David Lidington Portrait Mr Lidington
- Hansard - - - Excerpts

I am grateful to my hon. Friends the Members for Stone (Mr Cash) and for Daventry (Chris Heaton-Harris) for the courteous and logical way in which they have set out their views and spoken to the amendments.

Clause 8 provides for the prior parliamentary approval of a decision by the Government to support future uses of article 352 of the treaty on the functioning of the European Union through an Act of Parliament, subject to certain defined exceptions. Article 352 can be used to adopt measures in order to attain one of the EU’s objectives where the existing treaties have not provided the specific legal base on which to do so.

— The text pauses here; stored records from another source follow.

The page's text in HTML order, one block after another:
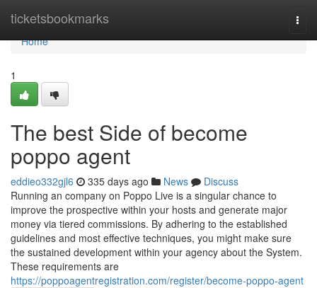
ticketsbookmarks
Home
Home
1
The best Side of become
poppo agent
eddieo332gjl6 335 days ago News
Discuss
Running an company on Poppo Live is a singular chance to
improve the prospective within your hosts and generate major
money via tiered commissions. By adhering to the established
guidelines and most effective techniques, you might make sure
the sustained development within your agency about the System.
These requirements are
https://poppoagentregistration.com/register/become-poppo-agent
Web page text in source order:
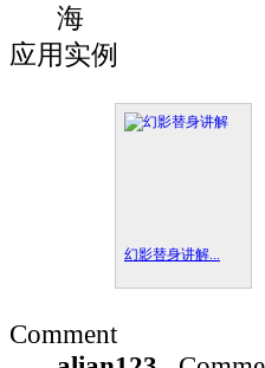
海
应用实例
幻影替身讲解...
Comment
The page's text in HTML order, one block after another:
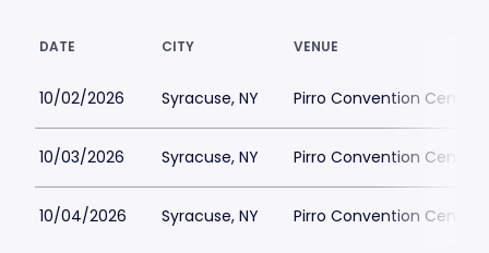
DATE CITY VENUE
10/02/2026 Syracuse, NY Pirro Convention Center
10/03/2026 Syracuse, NY Pirro Convention Center
10/04/2026 Syracuse, NY Pirro Convention Center
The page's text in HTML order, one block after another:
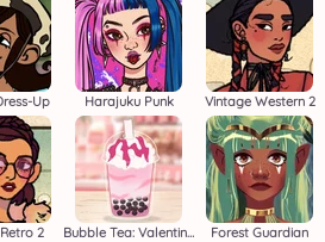
Up Harajuku Punk Vintage Western 2
2 Bubble Tea: Valentine's Forest Guardian

The measures concerned are, as my hon. Friend the Member for Stone acknowledged fairly, subject to the British veto, require unanimity among all member states and must remain within the confines of the EU’s objectives. Nevertheless, because of its enabling nature, the use of article 352 of TFEU has led in the past—quite understandably, I happily concede—to concerns that it can be used to facilitate competence creep. It is an article in whose use the scrutiny Committees in both Houses have taken a great interest, and I am sure that that interest will continue.

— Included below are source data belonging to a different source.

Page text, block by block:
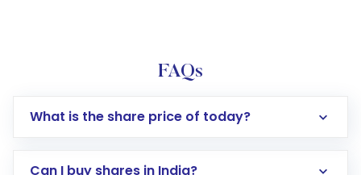
FAQs
What is the share price of today?
Can I buy shares in India?
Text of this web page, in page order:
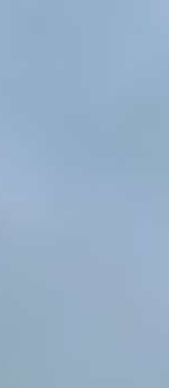
in
you use
correctly.
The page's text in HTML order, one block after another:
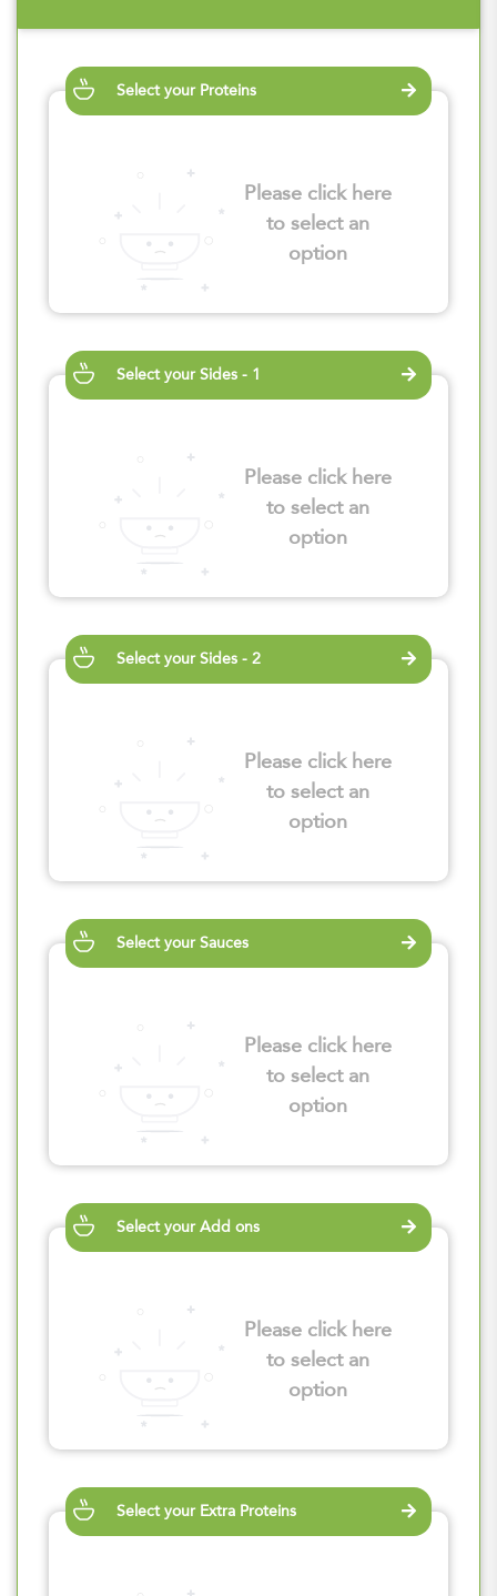
Select your Proteins
Please click here
to select an
option
Select your Sides - 1
Please click here
to select an
option
Select your Sides - 2
Please click here
to select an
option
Select your Sauces
Please click here
to select an
option
Select your Add ons
Please click here
to select an
option
Select your Extra Proteins

In responding to my hon. Friends, I will start by saying that the use of article 352 is now subject to much greater constraints than it was prior to the entry into force of the Lisbon treaty. In particular, it must be read in conjunction with declarations 41 and 42, annexed to that treaty. They set out four criteria that govern the application of the article. First, article 352

“cannot serve as a basis for widening the scope of Union powers beyond the general framework created by the provisions of the Treaties as a whole and, in particular, by those that define the tasks and activities of the Union”.

It is also important to make the point that a fair number of those policy areas that in the past involved the use of article 352 have now, in the Lisbon treaty, specific treaty bases of their own. That means that in future it will not be possible to bring forward measures on the basis of article 352, because an alternative, defined and specific legal base will exist.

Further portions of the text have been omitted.